Solemos decir que la voluntad política es determinante a la hora de aplicar los compromisos en materia de igualdad entre mujeres y hombres, pero el ejemplo de la configuración de la Comisión Europea, nos ha demostrado que la cosa se complica cada vez más.

Si hubiera sido por la cosa de la voluntad política la cosa pintaba bien. Había un compromiso de Juncker de configurar la primera comisión europea con composición paritaria, es decir, con un mínimo de un 40% de presencia de mujeres.

Pronto vimos que el compromiso y la intención de Juncker no iba a servir de mucho ante la determinación de los Estados miembros, particularmente de los más grandes, entre los que se incluye España, de mantener una propuesta de candidatos a comisarios con tan sólo propuestas masculinas.La única excepción ha sido Italia, cuya candidata Federika Mogherini, no ha tenido problema en hacerse con el puesto de representante de la política exterior de la Unión.

Pero ni este ejemplo ni las ofertas del propio Juncker intentando “sobornar” a los Estados con una oferta de mayores responsabilidades para aquellos que hicieran una propuesta de candidatas, parecen haber tenido efecto.

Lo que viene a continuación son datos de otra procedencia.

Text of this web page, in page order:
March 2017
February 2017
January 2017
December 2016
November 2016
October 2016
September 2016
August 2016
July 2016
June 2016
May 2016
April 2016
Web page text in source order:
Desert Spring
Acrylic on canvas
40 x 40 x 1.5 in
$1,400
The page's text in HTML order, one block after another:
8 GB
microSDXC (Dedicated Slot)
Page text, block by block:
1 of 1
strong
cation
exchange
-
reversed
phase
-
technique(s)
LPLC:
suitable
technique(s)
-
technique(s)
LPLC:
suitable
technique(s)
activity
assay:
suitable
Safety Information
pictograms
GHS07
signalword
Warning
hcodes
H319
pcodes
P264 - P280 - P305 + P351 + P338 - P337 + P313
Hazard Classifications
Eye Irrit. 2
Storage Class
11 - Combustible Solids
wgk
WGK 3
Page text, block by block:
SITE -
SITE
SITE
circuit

Los principales, los grandes de la Unión no han respondido a la llamada y han mantenido sus nombres iniciales.

El resultado es que la propuesta de Juncker ha conseguido incluir tan sólo 9 comisarias de los 28 miembros de la comisión. Una participación que se queda lejos del porcentaje mínimo del 40 % y que aunque al menos iguala el número de mujeres de la anterior legislatura, supone un retroceso en términos relativos porque en realidad la nueva Comisión tiene un miembro más que la anterior, un puesto más que será ocupado por un hombre.

Queda aún recorrido ya que este colegio de comisarios y comisarias no se confirmará hasta el mes de noviembre y ha de ser examinado en el Parlamento europeo, donde puede haber algún debate sobre la idoneidad de cada uno de los candidatos y donde seguramente se cuestionará la falta de paridad en la propuesta de Juncker.

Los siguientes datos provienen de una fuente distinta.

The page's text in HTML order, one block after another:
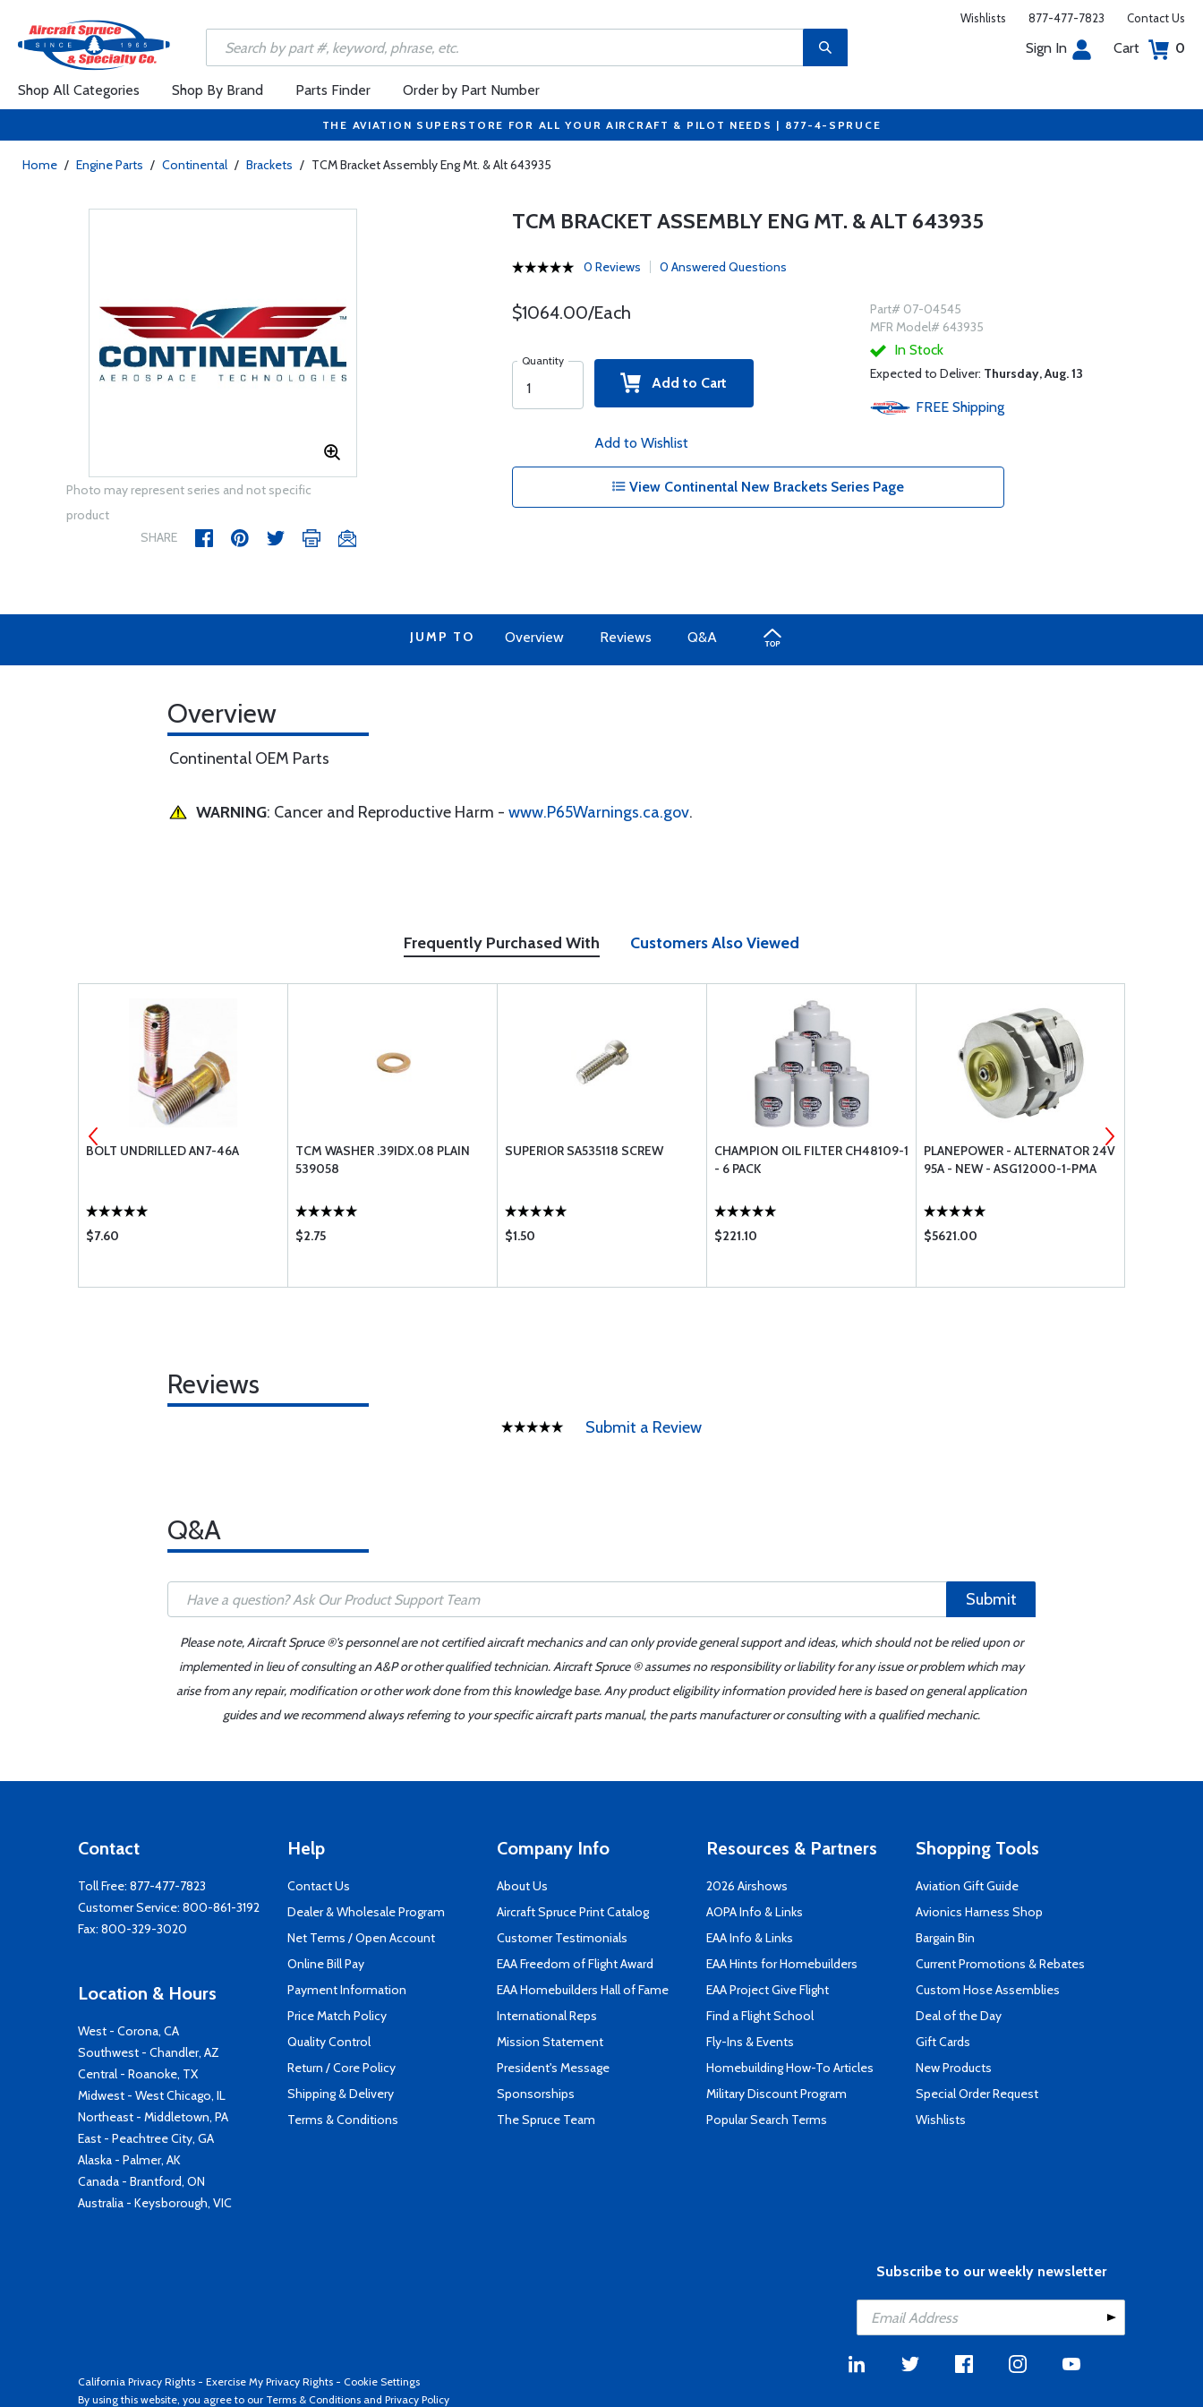
Wishlists 877-477-7823 Contact Us
Sign In Cart 0
Shop All Categories Shop By Brand Parts Finder Order by Part Number
THE AVIATION SUPERSTORE FOR ALL YOUR AIRCRAFT & PILOT NEEDS | 877-4-SPRUCE
Home / Engine Parts / Continental / Brackets / TCM Bracket Assembly Eng Mt. & Alt 643935
Photo may represent series and not specific
product
SHARE
TCM BRACKET ASSEMBLY ENG MT. & ALT 643935
0 Reviews 0 Answered Questions
$1064.00/Each
Quantity
Add to Cart
Add to Wishlist
Part# 07-04545
MFR Model# 643935
In Stock
Expected to Deliver: Thursday, Aug. 13
FREE Shipping
View Continental New Brackets Series Page
JUMP TO Overview Reviews Q&A
Overview
Continental OEM Parts
WARNING: Cancer and Reproductive Harm - www.P65Warnings.ca.gov.
Frequently Purchased With Customers Also Viewed
BOLT UNDRILLED AN7-46A
$7.60
TCM WASHER .39IDX.08 PLAIN
539058
$2.75
SUPERIOR SA535118 SCREW
$1.50
CHAMPION OIL FILTER CH48109-1
- 6 PACK
$221.10
PLANEPOWER - ALTERNATOR 24V
95A - NEW - ASG12000-1-PMA
$5621.00
Reviews
Submit a Review
Q&A
Submit
Please note, Aircraft Spruce ®'s personnel are not certified aircraft mechanics and can only provide general support and ideas, which should not be relied upon or
implemented in lieu of consulting an A&P or other qualified technician. Aircraft Spruce ® assumes no responsibility or liability for any issue or problem which may
arise from any repair, modification or other work done from this knowledge base. Any product eligibility information provided here is based on general application
guides and we recommend always referring to your specific aircraft parts manual, the parts manufacturer or consulting with a qualified mechanic.
Contact
Toll Free: 877-477-7823
Customer Service: 800-861-3192
Fax: 800-329-3020
Location & Hours
West - Corona, CA
Southwest - Chandler, AZ
Central - Roanoke, TX
Midwest - West Chicago, IL
Northeast - Middletown, PA
East - Peachtree City, GA
Alaska - Palmer, AK
Canada - Brantford, ON
Australia - Keysborough, VIC
Help
Contact Us
Dealer & Wholesale Program
Net Terms / Open Account
Online Bill Pay
Payment Information
Price Match Policy
Quality Control
Return / Core Policy
Shipping & Delivery
Terms & Conditions
Company Info
About Us
Aircraft Spruce Print Catalog
Customer Testimonials
EAA Freedom of Flight Award
EAA Homebuilders Hall of Fame
International Reps
Mission Statement
President's Message
Sponsorships
The Spruce Team
Resources & Partners
2026 Airshows
AOPA Info & Links
EAA Info & Links
EAA Hints for Homebuilders
EAA Project Give Flight
Find a Flight School
Fly-Ins & Events
Homebuilding How-To Articles
Military Discount Program
Popular Search Terms
Shopping Tools
Aviation Gift Guide
Avionics Harness Shop
Bargain Bin
Current Promotions & Rebates
Custom Hose Assemblies
Deal of the Day
Gift Cards
New Products
Special Order Request
Wishlists
Subscribe to our weekly newsletter
California Privacy Rights - Exercise My Privacy Rights - Cookie Settings
By using this website, you agree to our Terms & Conditions and Privacy Policy

También habrá algún intento de incidencia política de la sociedad civil por parte de organizaciones feministas, que ya han puesto en marcha peticiones a favor de una Comisión paritaria tanto en España como a nivel europeo, pero lo cierto es que, aunque hay algún precedente, es difícil que se vaya a producir ninguna modificación significativa.

Queda el consuelo de saber que Juncker ha mantenido su intención de dar un mayor protagonismo a las mujeres en la distribución de las responsabilidades y que, por ejemplo, en el caso de la propuesta española a favor de Miguel Arias Cañete, su responsabilidad en materia de cambio climático y energía, estará coordinada y supervisada por una de las vicepresidentas , la eslovena Alenka Bratusek, que se ocupará de la política energética en el nuevo equipo.

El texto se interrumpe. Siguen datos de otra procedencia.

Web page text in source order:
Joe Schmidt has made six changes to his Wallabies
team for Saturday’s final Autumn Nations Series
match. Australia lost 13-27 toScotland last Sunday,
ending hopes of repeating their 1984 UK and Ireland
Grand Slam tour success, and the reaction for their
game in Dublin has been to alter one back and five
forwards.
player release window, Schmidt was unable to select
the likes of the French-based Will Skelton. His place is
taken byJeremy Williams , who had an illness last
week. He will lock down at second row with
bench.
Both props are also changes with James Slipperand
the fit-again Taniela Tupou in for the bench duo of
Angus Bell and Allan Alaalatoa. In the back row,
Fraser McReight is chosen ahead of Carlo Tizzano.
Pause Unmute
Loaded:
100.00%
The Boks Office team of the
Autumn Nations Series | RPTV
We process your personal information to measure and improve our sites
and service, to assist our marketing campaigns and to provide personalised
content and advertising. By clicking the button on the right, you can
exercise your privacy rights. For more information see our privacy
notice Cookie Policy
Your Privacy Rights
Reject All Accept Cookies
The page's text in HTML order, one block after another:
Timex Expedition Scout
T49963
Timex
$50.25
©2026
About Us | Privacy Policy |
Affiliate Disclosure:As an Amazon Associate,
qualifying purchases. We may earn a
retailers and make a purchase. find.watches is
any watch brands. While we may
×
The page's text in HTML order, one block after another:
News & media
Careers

Así que finalmente debemos convenir que la voluntad de los líderes políticos puede que, a veces, no resulte suficiente para conseguir el objetivo de una presencia equilibrada de las mujeres en los puesto de poder y responsabilidad política. Eso sí, uno de los efectos que en este caso ha tenido la falta de contribución a una composición paritaria por parte de España es el sugerente hecho de que el comisario Cañete tendrá una jefa. Esperemos que en esta situación su superioridad intelectual no le vuelva a jugar una mala pasada. Y lo digo en serio.